Acórdão nº 883/05.8TBSLV.E2 de Tribunal da Relação de Évora, 10 de Setembro de 2020

Magistrado ResponsávelALBERTINA PEDROSO
Data da Resolução10 de Setembro de 2020
EmissorTribunal da Relação de Évora

Tribunal Judicial da Comarca de Faro[1] *****Acordam na 1.ª Secção Cível do Tribunal da Relação de Évora[2]: I - RELATÓRIO 1.

M… e Ma… intentaram a presente acção declarativa de condenação contra A… e E… pedindo a desocupação de parte do prédio de sua propriedade, identificado por Lote 14, bem como a demolição das obras nele implantadas, a demarcação desse prédio com o dos réus, correspondente ao Lote 15, assim como o pagamento de quantia ilíquida a título de indemnização por danos não patrimoniais e a fixação de sanção compulsória, no montante diário de 25,00€.

Em fundamento da sua pretensão, invocaram, em síntese, que os réus, donos do prédio vizinho, ocuparam uma área de 148,5 m2 do seu prédio, ajardinando e edificando uma casa de bomba e arrecadação, bem como um muro delimitando os prédios, estando mal colocados os marcos respectivos, com o que ficou o prédio dos autores a carecer de área suficiente para ali edificarem a sua habitação, e, assim, de organizarem a sua vida, o que os tem agastado e enervado.
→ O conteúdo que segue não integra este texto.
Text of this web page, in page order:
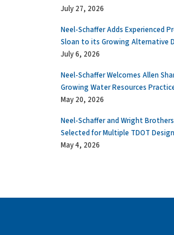
July 27, 2026
Neel-Schaffer Adds Experienced
Sloan to its Growing Alternative
July 6, 2026
Neel-Schaffer Welcomes Allen
Growing Water Resources
May 20, 2026
Neel-Schaffer and Wright
Selected for Multiple TDOT
May 4, 2026

  1. Regularmente citados, os RR contestaram alegando não terem ocupado qualquer área do prédio dos AA., e aduzindo que quando compraram o prédio já a casa e o muro estavam construídos, tendo esta construção sido efectuada sem qualquer oposição do dono do loteamento.

    Formularam também pedido reconvencional, impetrando que seja declarada sua qualquer parcela do prédio dos autores por si ocupada, fixando-se o valor do terreno em 3.084,60 €, já que na faixa que os AA. alegam ser sua estão instalados os ramais de água e esgotos, uma arrecadação, jardim, o sistema de rega e o muro delimitador dos lotes.

    Mais deduziram incidente de intervenção acessória requerendo a intervenção dos anteriores proprietários e construtores da casa que adquiriram, J…e R… e requereram a intervenção principal dos proprietários dos lotes 13 e 16.

  2. Os Autores replicaram.

  3. Foi deferida a intervenção acessória de J… e R…, circunscrita "ao apuramento das causas da ocupação, por parte dos réus, da parcela de terreno reivindicado pelos autores", e indeferida a intervenção dos proprietários dos lotes 13 e 16.

  4. Citados, os intervenientes contestaram dizendo, em suma, que nunca ocuparam qualquer parte do prédio dos autores, mas para o caso de assim se demonstrar ter ocorrido, requereram a intervenção da sociedade comercial Q…, LIMITADA, que lhes vendeu o lote e indicou os marcos.

  5. Admitida a intervenção e regularmente citada, a chamada nada disse.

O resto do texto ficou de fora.